• MATERIAL TO PROCESS:
%%

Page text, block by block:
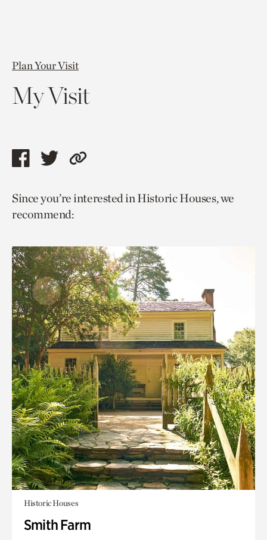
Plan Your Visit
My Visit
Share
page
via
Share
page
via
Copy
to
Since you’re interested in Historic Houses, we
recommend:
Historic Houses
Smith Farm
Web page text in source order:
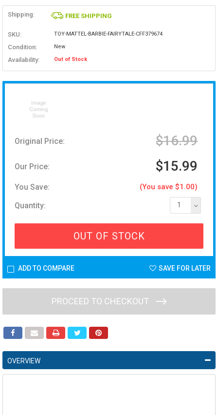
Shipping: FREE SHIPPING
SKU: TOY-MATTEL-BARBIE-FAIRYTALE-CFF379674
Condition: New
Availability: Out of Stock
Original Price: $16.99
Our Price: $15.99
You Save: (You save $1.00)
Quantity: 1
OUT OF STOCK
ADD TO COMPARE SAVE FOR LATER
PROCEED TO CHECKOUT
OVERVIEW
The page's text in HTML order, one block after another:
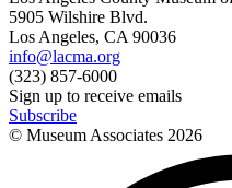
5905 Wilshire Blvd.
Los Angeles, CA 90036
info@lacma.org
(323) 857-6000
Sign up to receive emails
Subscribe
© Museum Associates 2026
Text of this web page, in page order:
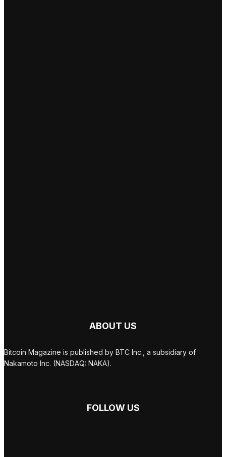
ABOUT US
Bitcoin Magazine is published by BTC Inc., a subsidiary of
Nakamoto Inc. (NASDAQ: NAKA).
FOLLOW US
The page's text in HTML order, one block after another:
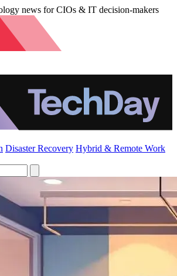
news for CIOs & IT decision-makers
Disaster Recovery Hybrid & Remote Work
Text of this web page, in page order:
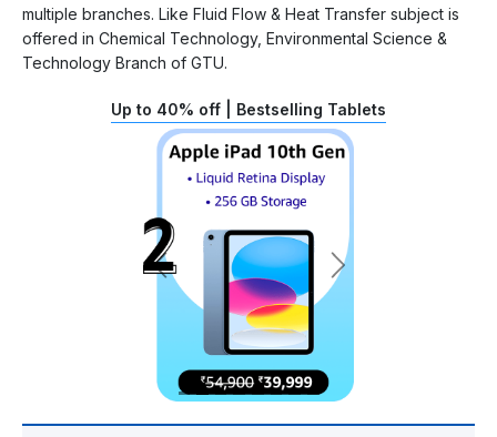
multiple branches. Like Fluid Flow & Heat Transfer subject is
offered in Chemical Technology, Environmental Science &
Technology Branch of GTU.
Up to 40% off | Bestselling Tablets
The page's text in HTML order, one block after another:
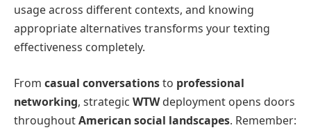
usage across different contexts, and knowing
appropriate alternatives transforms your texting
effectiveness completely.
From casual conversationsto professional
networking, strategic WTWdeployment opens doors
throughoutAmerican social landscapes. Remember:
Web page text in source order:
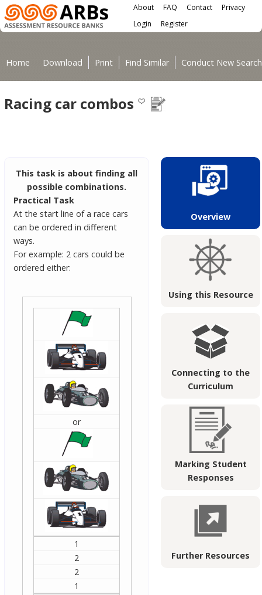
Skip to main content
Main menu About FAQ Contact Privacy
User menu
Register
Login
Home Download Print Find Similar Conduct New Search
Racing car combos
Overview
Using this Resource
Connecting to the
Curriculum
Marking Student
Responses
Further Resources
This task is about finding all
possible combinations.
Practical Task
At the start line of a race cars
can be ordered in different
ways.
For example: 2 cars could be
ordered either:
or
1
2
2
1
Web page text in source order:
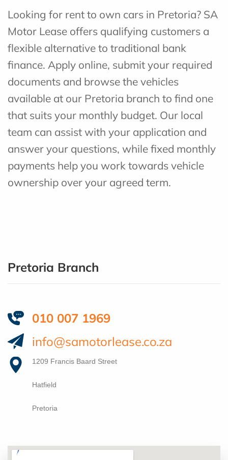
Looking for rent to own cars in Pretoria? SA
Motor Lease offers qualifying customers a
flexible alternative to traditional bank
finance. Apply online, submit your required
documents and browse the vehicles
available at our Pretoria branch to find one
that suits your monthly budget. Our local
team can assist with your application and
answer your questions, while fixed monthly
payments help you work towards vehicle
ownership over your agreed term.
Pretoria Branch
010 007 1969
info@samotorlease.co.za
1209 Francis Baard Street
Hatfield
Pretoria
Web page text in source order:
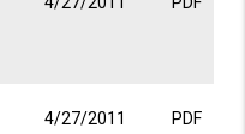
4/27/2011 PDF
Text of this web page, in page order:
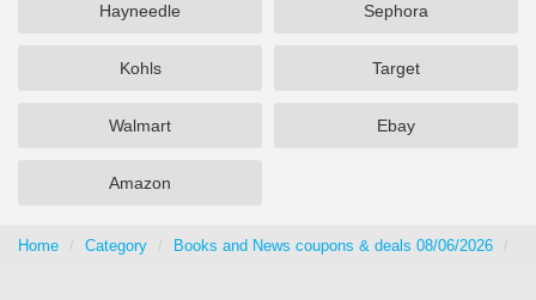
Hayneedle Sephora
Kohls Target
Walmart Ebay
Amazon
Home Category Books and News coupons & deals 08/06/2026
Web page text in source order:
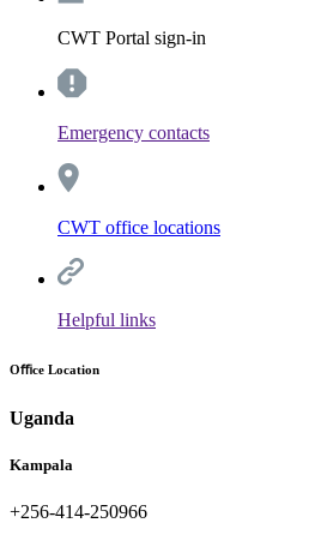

%%

• EXERCISE AIM:
Could the material above be given again in full and exactly, with its pictures left out?

• RESPONSE TO THIS TASK:
Page text, block by block:
Plan Your Visit
My Visit
Share
page
via
Share
page
via
Copy
to
Since you’re interested in Historic Houses, we
recommend:
Historic Houses
Smith Farm
Web page text in source order:
Shipping: FREE SHIPPING
SKU: TOY-MATTEL-BARBIE-FAIRYTALE-CFF379674
Condition: New
Availability: Out of Stock
Original Price: $16.99
Our Price: $15.99
You Save: (You save $1.00)
Quantity: 1
OUT OF STOCK
ADD TO COMPARE SAVE FOR LATER
PROCEED TO CHECKOUT
OVERVIEW
The page's text in HTML order, one block after another:
5905 Wilshire Blvd.
Los Angeles, CA 90036
info@lacma.org
(323) 857-6000
Sign up to receive emails
Subscribe
© Museum Associates 2026
Text of this web page, in page order:
ABOUT US
Bitcoin Magazine is published by BTC Inc., a subsidiary of
Nakamoto Inc. (NASDAQ: NAKA).
FOLLOW US
The page's text in HTML order, one block after another:
news for CIOs & IT decision-makers
Disaster Recovery Hybrid & Remote Work
Text of this web page, in page order:
multiple branches. Like Fluid Flow & Heat Transfer subject is
offered in Chemical Technology, Environmental Science &
Technology Branch of GTU.
Up to 40% off | Bestselling Tablets
The page's text in HTML order, one block after another:
usage across different contexts, and knowing
appropriate alternatives transforms your texting
effectiveness completely.
From casual conversationsto professional
networking, strategic WTWdeployment opens doors
throughoutAmerican social landscapes. Remember:
Web page text in source order:
Skip to main content
Main menu About FAQ Contact Privacy
User menu
Register
Login
Home Download Print Find Similar Conduct New Search
Racing car combos
Overview
Using this Resource
Connecting to the
Curriculum
Marking Student
Responses
Further Resources
This task is about finding all
possible combinations.
Practical Task
At the start line of a race cars
can be ordered in different
ways.
For example: 2 cars could be
ordered either:
or
1
2
2
1
Web page text in source order:
Looking for rent to own cars in Pretoria? SA
Motor Lease offers qualifying customers a
flexible alternative to traditional bank
finance. Apply online, submit your required
documents and browse the vehicles
available at our Pretoria branch to find one
that suits your monthly budget. Our local
team can assist with your application and
answer your questions, while fixed monthly
payments help you work towards vehicle
ownership over your agreed term.
Pretoria Branch
010 007 1969
info@samotorlease.co.za
1209 Francis Baard Street
Hatfield
Pretoria
Web page text in source order:
4/27/2011 PDF
Text of this web page, in page order:
Hayneedle Sephora
Kohls Target
Walmart Ebay
Amazon
Home Category Books and News coupons & deals 08/06/2026
Web page text in source order:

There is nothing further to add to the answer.